Effects of CplR functionality on C. perfringens resistance to PLS_A and macrolide antibiotics

		MIC (μg/ml)
C. perfringens strain	erm	A201A	Hygromycin A	Retapamulin	Lincomycin	Clindamycin	Iboxamycin	Virginiamycin M1	Erythromycin
wt/pJIR750	-	4	4	0.8	4	2	0.0156	3.2	1
ΔcplR/pJIR750	-	4	4	0.025	0.25	<0.0625	0.0078	1.6	1
ΔcplR/pJIR750-cplR	-	8	8	12.8	32	16	0.125	3.2	1

The MIC test for C. perfringens was carried out in GAM media and the growth inhibition was scored after 24 h of anaerobic incubation at 37°C. In the case of plasmid-harboring strains GAM media was attentionally supplemented with 10 μg/ml chloramphenicol to maintain the plasmids. Expression of the CplR ARE-ABCF was driven by the native promotor.

Table 4.

Effects of CplR functionality on C. sporogenes resistance to nucleoside, PLS_A and macrolide antibiotics

		MIC (μg/ml)
C. sporogenes strain	erm	A201A	Hygromycin A	Retapamulin	Lincomycin	Clindamycin	Iboxamycin	Chloramphenicol	Erythromycin
JCM1416 wt	-	1	4	25.6	32	16	0.125	2	0.5
cplR::intron-ermB	c-ermB	1	2	0.025	256	8	0.03125	2	>256
sigD::intron-ermB	c-ermB	1	4	25.6	256	128	16	2	>256

The MIC test for C. sporogenes was carried out in GAM media, and the growth inhibition was scored after 24 h of anaerobic incubation at 37°C.

To test the role of CplR in antibiotic resistance of C. sporogenes, we constructed a strain in which the cplR^Cs gene is disrupted by the insertion of the intron-ermB resistance marker (Table 4). To deconvolute the effect of the introduced ermB gene on antibiotic resistance from that of cplR^Cs disruption, we also constructed a strain in which the intron-ermB marker is introduced into the sigD locus.

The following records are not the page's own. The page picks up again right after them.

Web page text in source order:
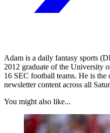
Adam is a daily fantasy sports
2012 graduate of the University
16 SEC football teams. He is
newsletter content across all
You might also like...
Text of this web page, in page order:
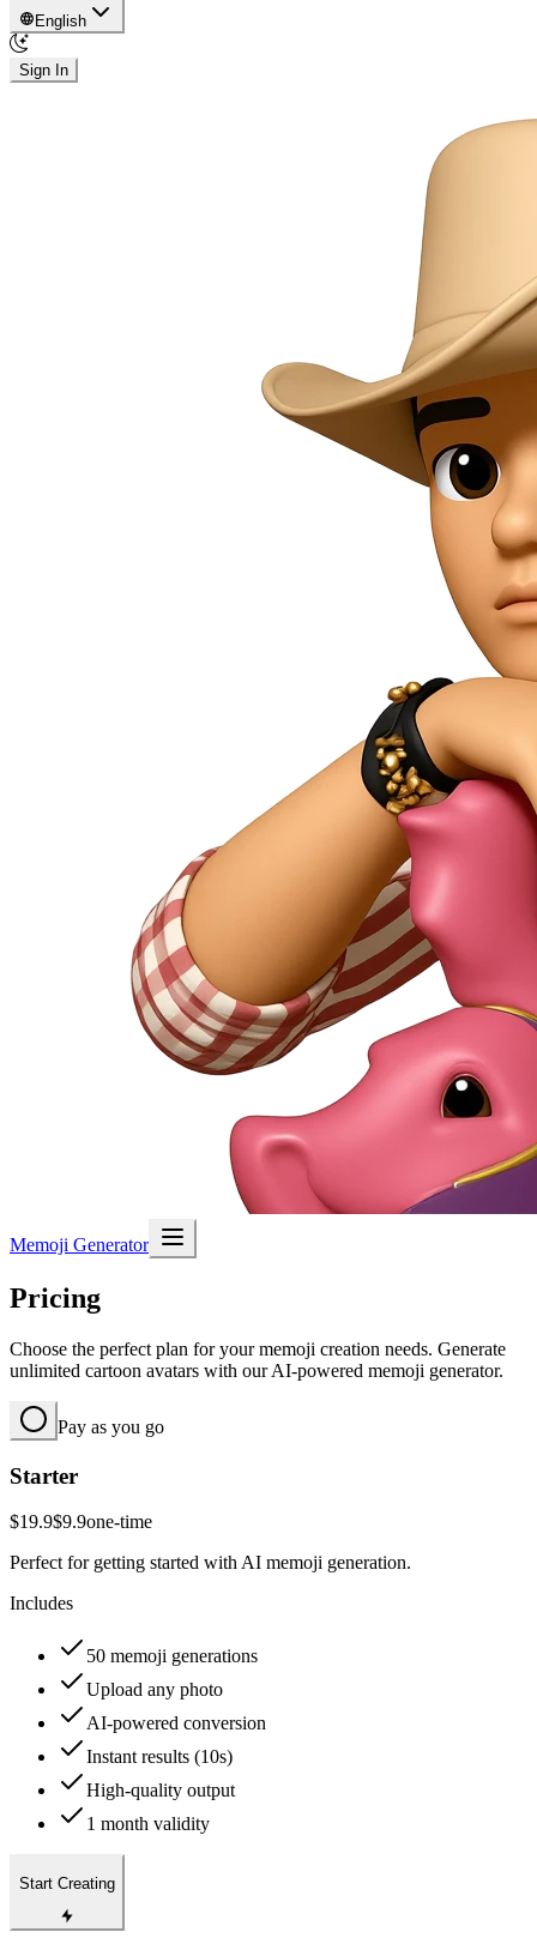
English
Sign In
Memoji Generator
Pricing
Choose the perfect plan for your memoji creation needs. Generate
unlimited cartoon avatars with our AI-powered memoji generator.
Pay as you go
Starter
$19.9$9.9one-time
Perfect for getting started with AI memoji generation.
Includes
50 memoji generations
Upload any photo
AI-powered conversion
Instant results (10s)
High-quality output
1 month validity
Start Creating
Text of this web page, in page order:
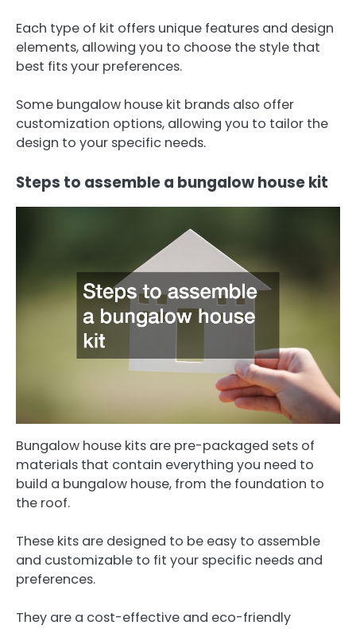
Each type of kit offers unique features and design
elements, allowing you to choose the style that
best fits your preferences.
Some bungalow house kit brands also offer
customization options, allowing you to tailor the
design to your specific needs.
Steps to assemble a bungalow house kit
Bungalow house kits are pre-packaged sets of
materials that contain everything you need to
build a bungalow house, from the foundation to
the roof.
These kits are designed to be easy to assemble
and customizable to fit your specific needs and
preferences.
They are a cost-effective and eco-friendly

Compared to the isogenic wild type, the cplR::intron-ermB strain is more sensitive to retapamulin (MICs of 0.025 μg/ml versus 25.6 μg/ml, Table 4) suggesting that CplR mediates resistance to pleuromutilins. As expected, the introduction of the ErmB marker the cplR::intron-ermB strain displays higher resistance to lincomycin than the isogenic wild type (MIC for lincomycin of 256 μg/ml versus 32 μg/ml, Table 4). At the same time, the cplR::intron-ermB strain is more sensitive to iboxamycin (MICs of 0.031 μg/ml versus 0.125 μg/ml), consistent with the role of CplR in lincosamide resistance. The antibiotic resistance function of ClpR is further supported by the clindamycin and iboxamycin MIC of the cplR-disrupted mutant being lower than that of the sigD mutant (compare cplR:intron-ermB to sigD::intron-ermB: clindamycin MICs of 8 μg/ml vs 128 μg/ml, iboxamycin MICs of 0.031 μg/ml versus 16 μg/ml) (Table 4). Finally, the effects on nucleoside antibiotic sensitivity are minor (2-fold increased sensitivity to hygromycin B, and no effect on sensitivity to A201A).

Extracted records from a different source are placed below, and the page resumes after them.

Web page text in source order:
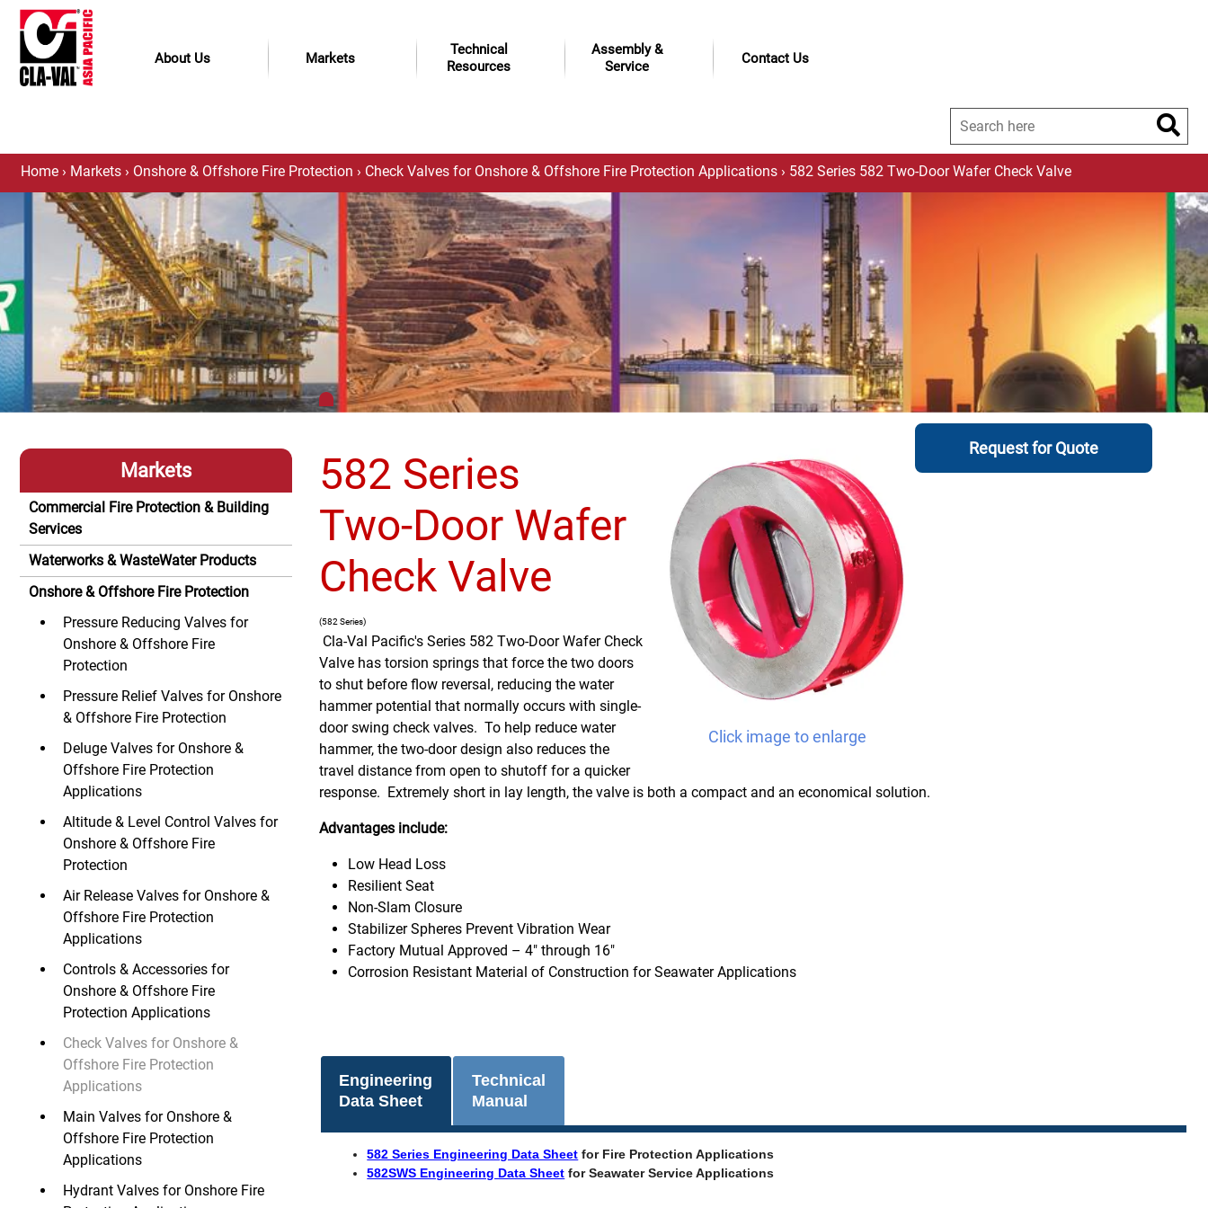
About Us Markets
Technical
Resources
Assembly &
Service
Contact Us
Home › Markets › Onshore & Offshore Fire Protection › Check Valves for Onshore & Offshore Fire Protection Applications › 582 Series 582 Two-Door Wafer Check Valve
Markets
Commercial Fire Protection & Building
Services
Waterworks & WasteWater Products
Onshore & Offshore Fire Protection
Pressure Reducing Valves for
Onshore & Offshore Fire
Protection
Pressure Relief Valves for Onshore
& Offshore Fire Protection
Deluge Valves for Onshore &
Offshore Fire Protection
Applications
Altitude & Level Control Valves for
Onshore & Offshore Fire
Protection
Air Release Valves for Onshore &
Offshore Fire Protection
Applications
Controls & Accessories for
Onshore & Offshore Fire
Protection Applications
Check Valves for Onshore &
Offshore Fire Protection
Applications
Main Valves for Onshore &
Offshore Fire Protection
Applications
Hydrant Valves for Onshore Fire
Request for Quote
Click image to enlarge
582 Series
Two-Door Wafer
Check Valve
(582 Series)
Cla-Val Pacific's Series 582 Two-Door Wafer Check
Valve has torsion springs that force the two doors
to shut before flow reversal, reducing the water
hammer potential that normally occurs with single-
door swing check valves. To help reduce water
hammer, the two-door design also reduces the
travel distance from open to shutoff for a quicker
response. Extremely short in lay length, the valve is both a compact and an economical solution.
Advantages include:
Low Head Loss
Resilient Seat
Non-Slam Closure
Stabilizer Spheres Prevent Vibration Wear
Factory Mutual Approved – 4" through 16"
Corrosion Resistant Material of Construction for Seawater Applications
Engineering
Data Sheet
Technical
Manual
582 Series Engineering Data Sheet for Fire Protection Applications
582SWS Engineering Data Sheet for Seawater Service Applications

Taken together, our results establish ARE1 CplR as a clostridial genome-encoded PLS_A resistance determinant and suggest that high PLS_A resistance levels of C. difficile 630 are mediated through a combined action of direct ribosome protection by CplR and 23S rRNA modification by the ErmB methyltransferase.

An antibiotic challenge induces the accumulation of C. difficilecplR full-length mRNA, and expression is re-repressed once bacterial growth is restored

Expression of ARE-ABCFs is typically induced upon a sub-MIC antibiotic challenge through a de-repression mechanism, with the full-length mRNA levels being kept low in the absence of the cognate antibiotic due to premature transcription termination in the absence of ribosomal stalling on a regulatory uORF (27–32).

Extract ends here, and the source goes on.